[What you should do] Could you please find each line in the records that contains the word "times" and copy it?

--

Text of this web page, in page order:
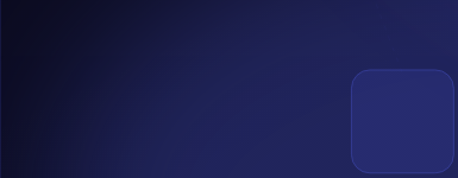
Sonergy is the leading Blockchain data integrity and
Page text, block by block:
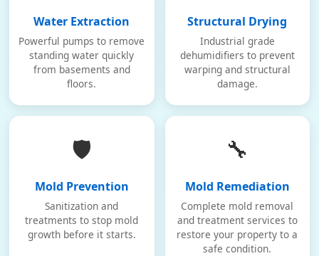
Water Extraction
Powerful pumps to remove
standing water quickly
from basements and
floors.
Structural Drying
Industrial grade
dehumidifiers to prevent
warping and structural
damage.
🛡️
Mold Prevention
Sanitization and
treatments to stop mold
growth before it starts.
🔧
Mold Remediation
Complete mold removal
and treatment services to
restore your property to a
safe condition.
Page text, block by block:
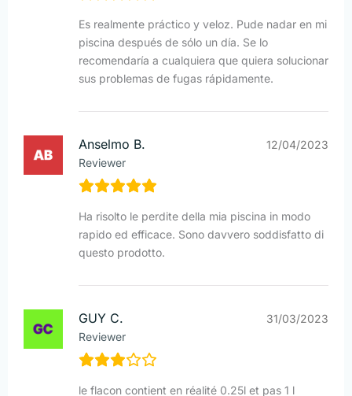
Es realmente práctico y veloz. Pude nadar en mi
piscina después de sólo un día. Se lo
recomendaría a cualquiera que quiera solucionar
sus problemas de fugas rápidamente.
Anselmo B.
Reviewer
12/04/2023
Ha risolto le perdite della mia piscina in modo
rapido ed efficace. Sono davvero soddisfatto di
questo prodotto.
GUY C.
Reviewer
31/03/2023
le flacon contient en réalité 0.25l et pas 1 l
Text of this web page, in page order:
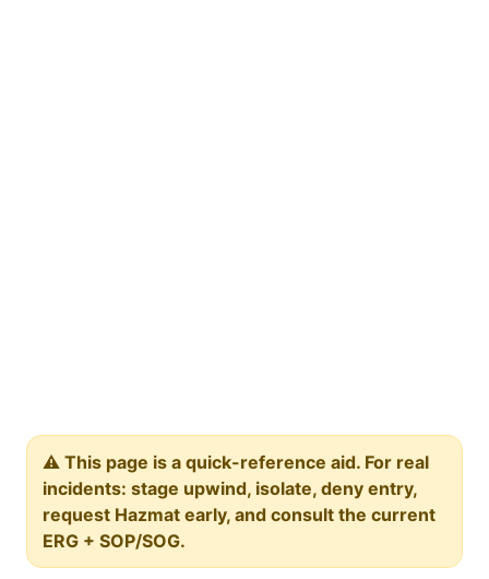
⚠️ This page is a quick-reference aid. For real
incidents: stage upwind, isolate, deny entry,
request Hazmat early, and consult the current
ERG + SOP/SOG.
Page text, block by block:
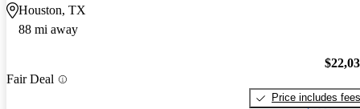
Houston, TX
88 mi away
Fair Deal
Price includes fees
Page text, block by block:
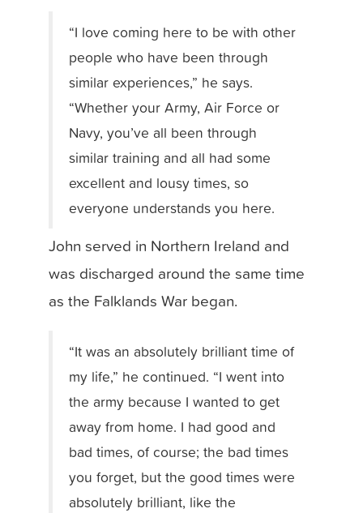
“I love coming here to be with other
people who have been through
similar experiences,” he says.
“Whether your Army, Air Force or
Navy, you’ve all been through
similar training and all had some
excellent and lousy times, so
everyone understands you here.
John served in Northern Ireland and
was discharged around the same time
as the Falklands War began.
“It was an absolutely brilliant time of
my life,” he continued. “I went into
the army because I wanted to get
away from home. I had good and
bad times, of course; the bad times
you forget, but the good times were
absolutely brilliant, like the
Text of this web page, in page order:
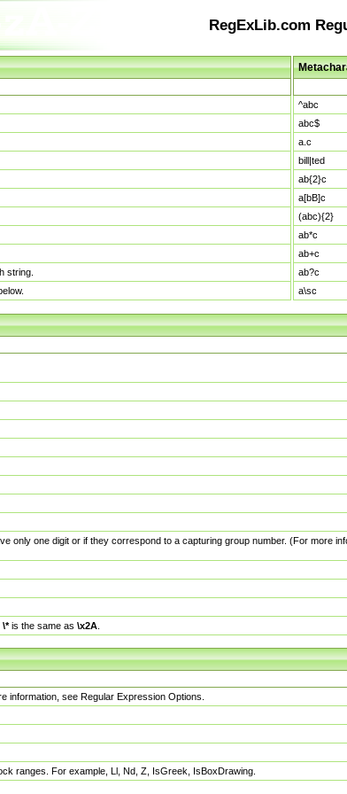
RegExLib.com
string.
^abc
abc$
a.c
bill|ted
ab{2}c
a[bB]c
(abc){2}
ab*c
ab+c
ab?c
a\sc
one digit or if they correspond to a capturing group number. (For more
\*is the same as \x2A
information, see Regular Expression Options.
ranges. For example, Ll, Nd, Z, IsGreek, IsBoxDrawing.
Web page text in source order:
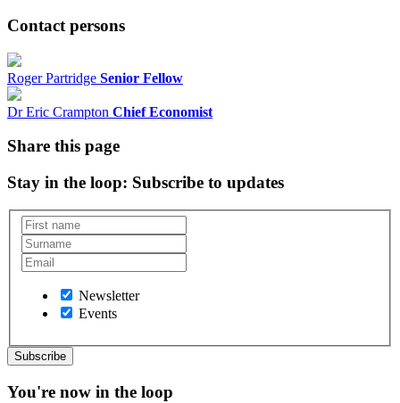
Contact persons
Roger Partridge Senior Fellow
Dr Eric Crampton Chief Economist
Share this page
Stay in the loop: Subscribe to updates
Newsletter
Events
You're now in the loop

--

[Written reply]
excellent and lousy times, so
bad times, of course; the bad times
you forget, but the good times were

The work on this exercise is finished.